African Crop Science Journal African Crop Science Society ISSN: 1021-9730 EISSN: 2072-6589 Vol. 8, Num. 2, 2000, pp. 137-143

African Crop Science Journal, Vol. 8. No. 2, pp. 137-143

PHENOTYPIC DIVERSITY IN THE ETHIOPIAN NOUG GERMPLASM

Tsige Genet and Ketema Belete¹
Adet Research Centre, P.O. Box 8, Dahir Dar, Ethiopia
¹Alemaya University of Agriculture, P.O. Box, 138, Dire Dawa, Ethiopia

(Received 31 March, 1999; accepted 27 February, 2000)

Code Number: CS00014

INTRODUCTION

Noug (Guizotia abyssinica (L.f.) Cass; 2n = 30) belongs to the family Compositae and the genus Guizotia which is small with only six species, of which five are native to Ethiopia (Baagoe, 1974). Guizotia abyssinica is believed to have originated through disruptive selection from Guizotia scabra, a common weed in Ethiopia (Doggett, 1987). Noug is extensively cultivated in Ethiopia and India. It is also grown in Sudan, Uganda, Zaire, Tanzania, Malawi, Zimbabwe, the West Indies, Nepal, Bangladesh, and Bhutan (Weiss, 1983).

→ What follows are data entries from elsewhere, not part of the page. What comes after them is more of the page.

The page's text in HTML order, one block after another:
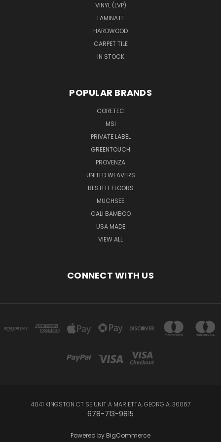
VINYL (LVP)
LAMINATE
HARDWOOD
CARPET TILE
IN STOCK
POPULAR BRANDS
CORETEC
MSI
PRIVATE LABEL
GREENTOUCH
PROVENZA
UNITED WEAVERS
BESTFIT FLOORS
MUCHSEE
CALI BAMBOO
USA MADE
VIEW ALL
CONNECT WITH US
4041 KINGSTON CT SE UNIT A MARIETTA, GEORGIA, 30067
678-713-9815
Powered by BigCommerce
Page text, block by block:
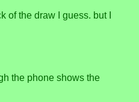
the draw I guess. but I
the phone shows the
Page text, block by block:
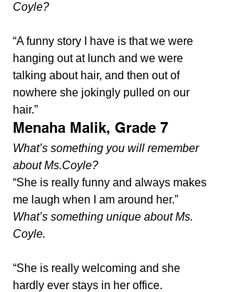
Coyle?
“A funny story I have is that we were
hanging out at lunch and we were
talking about hair, and then out of
nowhere she jokingly pulled on our
hair.”
Menaha Malik, Grade 7
What’s something you will remember
about Ms.Coyle?
“She is really funny and always makes
me laugh when I am around her.”
What’s something unique about Ms.
Coyle.
“She is really welcoming and she
hardly ever stays in her office.
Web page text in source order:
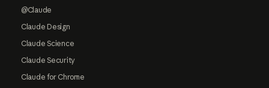
@Claude
Claude Design
Claude Science
Claude Security
Claude for Chrome
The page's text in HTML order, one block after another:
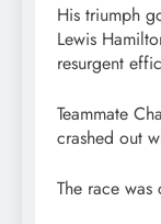
His triumph
Lewis
resurgent
Teammate
crashed out
The race
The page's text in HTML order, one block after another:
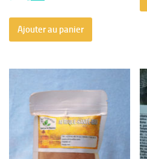
initial
était :est :
Ajouter au panier
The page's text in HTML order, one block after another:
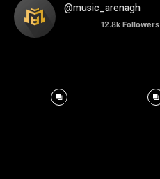
@music_arenagh
12.8k Followers
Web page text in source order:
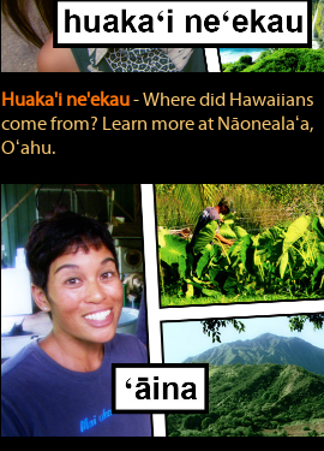
Huaka'i ne'ekau‐ Where did Hawaiians
come from? Learn more at Nāonealaʻa,
Oʻahu.
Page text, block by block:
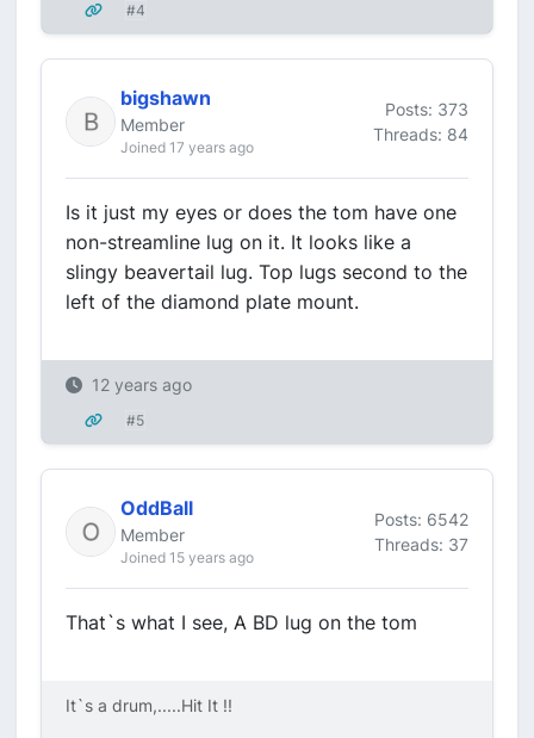
#4
bigshawn
Member
Joined 17 years ago
Posts: 373
Threads: 84
Is it just my eyes or does the tom have one
non-streamline lug on it. It looks like a
slingy beavertail lug. Top lugs second to the
left of the diamond plate mount.
12 years ago
#5
OddBall
Member
Joined 15 years ago
Posts: 6542
Threads: 37
That`s what I see, A BD lug on the tom
It`s a drum,.....Hit It !!
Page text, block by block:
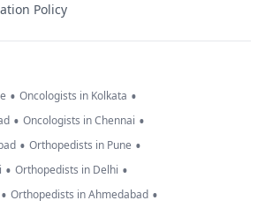
Policy
• Oncologists in Kolkata •
• Oncologists in Chennai •
• Orthopedists in Pune •
• Orthopedists in Delhi •
• Orthopedists in Ahmedabad •
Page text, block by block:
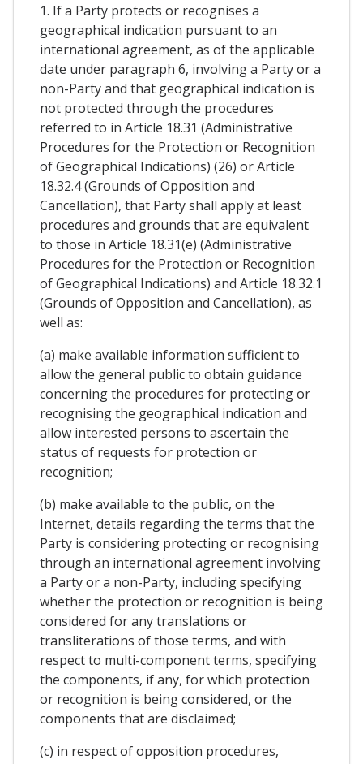
1. If a Party protects or recognises a
geographical indication pursuant to an
international agreement, as of the applicable
date under paragraph 6, involving a Party or a
non-Party and that geographical indication is
not protected through the procedures
referred to in Article 18.31 (Administrative
Procedures for the Protection or Recognition
of Geographical Indications) (26) or Article
18.32.4 (Grounds of Opposition and
Cancellation), that Party shall apply at least
procedures and grounds that are equivalent
to those in Article 18.31(e) (Administrative
Procedures for the Protection or Recognition
of Geographical Indications) and Article 18.32.1
(Grounds of Opposition and Cancellation), as
well as:
(a) make available information sufficient to
allow the general public to obtain guidance
concerning the procedures for protecting or
recognising the geographical indication and
allow interested persons to ascertain the
status of requests for protection or
recognition;
(b) make available to the public, on the
Internet, details regarding the terms that the
Party is considering protecting or recognising
through an international agreement involving
a Party or a non-Party, including specifying
whether the protection or recognition is being
considered for any translations or
transliterations of those terms, and with
respect to multi-component terms, specifying
the components, if any, for which protection
or recognition is being considered, or the
components that are disclaimed;
(c) in respect of opposition procedures,
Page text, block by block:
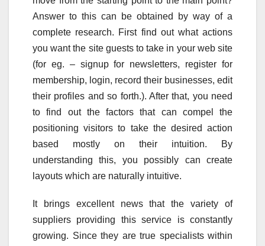
Answer to this can be obtained by way of a
complete research. First find out what actions
you want the site guests to take in your web site
(for eg. – signup for newsletters, register for
membership, login, record their businesses, edit
their profiles and so forth.). After that, you need
to find out the factors that can compel the
positioning visitors to take the desired action
based mostly on their intuition. By
understanding this, you possibly can create
layouts which are naturally intuitive.
It brings excellent news that the variety of
suppliers providing this service is constantly
growing. Since they are true specialists within
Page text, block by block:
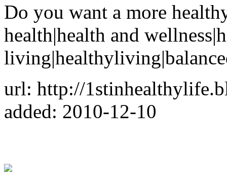
Do you want a more
health|health and
url: http://
added: 2010-12-10

Noug contributes towards 50 - 60% of the Ethiopia’s edible oil needs (Riley and Belayneh, 1989). Noug is grown between 1500 - 2400 m above sea level, in rotation with cereals on poorly drained soils. Gojjam, Shoa, Gonder and Welega are the largest areas of production, accounting for about 90% of the country’s total production (Getinet and Alemayehu, 1997). Noug has a reputation for its ability to grow on marginal soils and to withstand waterlogging because of its tolerance to low oxygen level (Mesfin, 1975). Fertiliser and drainage promotes luxurious vegetative growth but do not increase seed yield (Riley and Belayneh, 1989). Different types of noug are known to be widely cultivated in Ethiopia (Getinet and Sharma, 1996). The predominant type is 'abat' noug grown during the main season from June to December. This type has higher yields, and a high oil content. 'Bungne' noug is adapted to lowland and matures earlier than 'abat', but is lower yielding and bears lighter seed with lower oil content. A third type of noug, 'mesno' is tolerant to frost and grows on residual moisture.

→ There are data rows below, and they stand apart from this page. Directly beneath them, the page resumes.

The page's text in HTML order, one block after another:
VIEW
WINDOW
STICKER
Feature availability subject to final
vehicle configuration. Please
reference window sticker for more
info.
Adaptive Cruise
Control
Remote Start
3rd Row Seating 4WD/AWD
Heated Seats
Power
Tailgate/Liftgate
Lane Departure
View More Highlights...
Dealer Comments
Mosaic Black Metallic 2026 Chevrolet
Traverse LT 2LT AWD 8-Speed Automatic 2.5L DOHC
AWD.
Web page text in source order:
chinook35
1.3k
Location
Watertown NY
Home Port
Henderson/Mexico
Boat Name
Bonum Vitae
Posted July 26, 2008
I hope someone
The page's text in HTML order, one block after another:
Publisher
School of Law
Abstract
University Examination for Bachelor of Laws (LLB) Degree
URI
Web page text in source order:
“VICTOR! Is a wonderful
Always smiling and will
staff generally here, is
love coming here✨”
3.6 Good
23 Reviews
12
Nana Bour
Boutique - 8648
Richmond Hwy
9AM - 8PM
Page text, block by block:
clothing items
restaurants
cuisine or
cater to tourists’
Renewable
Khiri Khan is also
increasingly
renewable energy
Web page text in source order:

Noug seed yields a pale yellow oil with a pleasant nutty taste. The seed contains about 40% oil with a fatty acid composition of 75 - 80% linoleic acid (Getinet and Tekelewold, 1995), which makes it important in preventing arteriosclerosis in humans (Vaughan, 1970). Noug oil is also used for cooking, as an illuminant, as a lubricant and for manufacturing soap and paints (Simmonds, 1976). It also has potential for cosmetics (Vaughan, 1970).

Noug germplasm has been collected from farmers’ fields and is mostly conserved and documented at the Biodiversity Institute of Ethiopia (the then Plant Genetic Resources Centre for Ethiopia). The distribution and degree of phenotypic diversity of noug in different agro-ecological areas of the country has, however, not yet been studied. Hence, this study was undertaken to estimate the phenotypic diversity in the Ethiopian noug germplasm collections across a wide range of characters.

MATERIALS AND METHODS

The study was conducted at Adet Research Centre (longitude 37° 29’E and latitude 11°16’N and 2240 metres above sea level (masl)) located in north western Ethiopia during the 1993 main cropping season (Keremet). For this study, 157 noug accessions were obtained from the Biodiversity Institute of Ethiopia. These were randomly sampled from varying agro-ecological areas of the country. Forty seeds per accession were planted on vertisols in a single row of 4 m length plot, with a spacing of 1 m between rows, and 10 cm between plants. Fertiliser (both N and P₂O₅) was applied at the rate of 23 kg ha^-1 each at the time of planting. Weeding was carried out 21 days after emergence and 45 days after the first weeding.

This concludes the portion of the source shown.